Walmart pulls Cosmo magazine from its checkout lines

FAN Editor

Walmart is pulling Cosmopolitan Magazine from its checkout lines.

The magazine that made its name with provocative covers will no longer be found in Walmart on sale at the checkout lines, a move that the company is calling a “business decision” but which one advocacy group is touting as a victory against sexual exploitation.

Cosmopolitan, owned by Hearst Communications, describes itself as a “bible for fun, fearless females that reaches more than 18 million readers a month.” In its early days, it made a splash with its provocative covers and sex advice for readers. It has been critiqued for marrying its racier content with young starlets on its covers.

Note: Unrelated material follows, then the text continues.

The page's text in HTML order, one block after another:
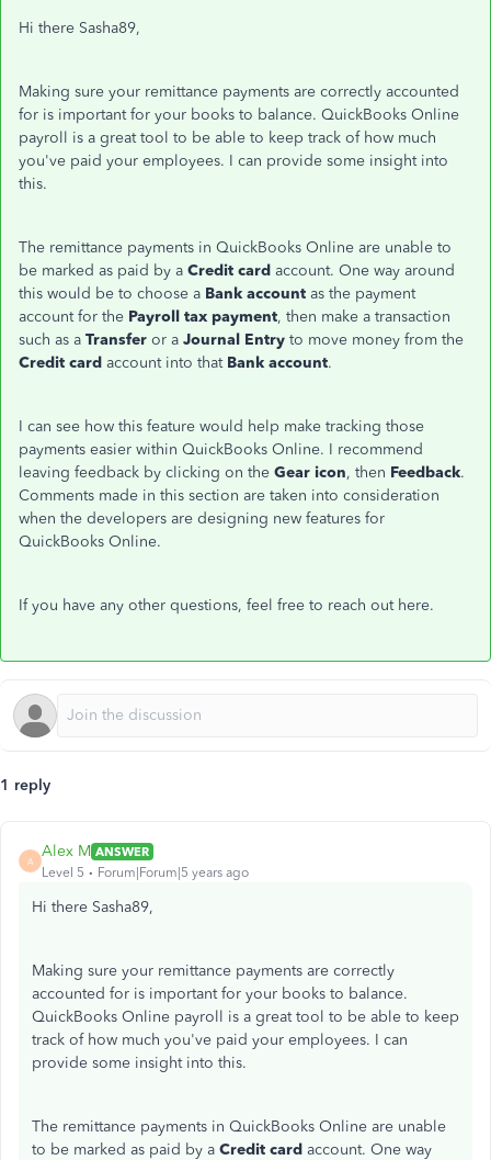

In an emailed statement to CNBC on Tuesday night, Walmart said it “will continue to offer Cosmopolitan to customers that wish to purchase the magazine, but it will no longer be located in the checkout aisles.”

“While this was primarily a business decision, the concerns raised were heard,” it said.

Advocacy group National Center on Sexual Exploitation hailed the decision as victory against “Cosmo’s hypersexualized and degrading article titles” that it says promote pornography and other offenses, in a statement posted on its website.

The group, founded in 1962, has as one of its center issues the “thread of pornography in the web of sexual exploitation.”

Walmart did not immediately respond to inquiries from CNBC on whether sales of Cosmo were declining.

Rising social and political activism in the U.S. has put a new lenses under which corporations are evaluating their business practices. That has meant everything from human resources polices, in the wake of the #MeToo movement, to gun restrictions put in place by retailers following the massacre in Parkland, Florida. Walmart is one of several retailers that have issued new restrictions on the sale of guns.

That climate has also reflected itself in magazines like Cosmo, which are increasingly broadening their coverage to include politics.

In 2016, Ivanka Trump, in an interview with the magazine, said its questions regarding President Donald Trump’s childcare and maternity leave policies had a lot of “negativity.”

Hearst did not immediately respond to a request for comment from CNBC.